What about tenanted properties - is the lender required to obtain vacant possession before selling?

The decision to terminate a tenancy and sell with vacant possession, or sell subject to a sitting tenant, will largely depend on valuation advice and timing. If a lender can obtain vacant possession reasonably quickly and which, even allowing for the costs of obtaining possession, will give rise to a material uplift in the selling price, he may be well advised to do so. Again, ultimately, this is all about whether the lender has acted reasonably. The duty is not absolute. 



What about planning permission - is the lender required to take steps to maximise the value of the property before selling it?

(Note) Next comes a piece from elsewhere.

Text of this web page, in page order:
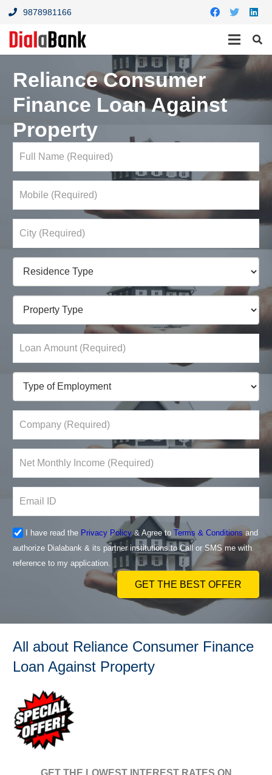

Ordinarily a lender is entitled to sell the mortgage property as it is and it is not usually required to take any steps or spend money (particularly speculatively) in trying to improve its value by for e.g. applying for planning permission. This does not mean that the lender is not entitled to consider the planning position, but that (depending on the mortgage terms and conditions) any costs in doing so will have to be reasonably and properly incurred if they are to be charged to the mortgage account.

However, on a slightly different point, a lender may need to be alert to unlocking an uplift in value on account of a sale to a special purchaser, for e.g. if it had a ‘ransom value’ in unlocking the development value of land on a sale to a particular purchaser (Freeguard v Royal Bank of Scotland Plc [2005] EWHC 978 (Ch)).

Selling a portfolio of properties

Lenders frequently appoint Receivers to deal with commercial or buy to let properties. They are usually surveyors or accountants who will take control of the properties, collect any rental income, and advise on the best manner of marketing for sale some or all of the property in order to recover the mortgage debt.

 

Strictly, a lender is entitled to sell all of the secured property and account to the borrower for any surplus, although in some cases, it may be prepared to adopted a phased sale, particularly with a portfolio of properties, with a view to recovering the mortgage debt and releasing any unsold properties back to the borrower. In some cases it may even be permissible to sell a portfolio, with a discount on individual prices, in order to produce a guaranteed disposal (particularly where there is an advantage in cost savings, and uncertainty in the market) (Bell v Long [2008] EWHC 1273 (Ch)). 



Is there any time limit on bringing a claim against a lender after it has sold a property?

  Yes. A claim for an account, based on a lender’s breach of its equitable duty to obtain the best price reasonably obtainable on a sale of the mortgaged property has to be brought within six years of the date of sale (Raja v Lloyds Bank Plc [2001] EWCA Civ 210). Note that the claim is in equity only. There is no co-existent duty of care at common law in tort or in contract.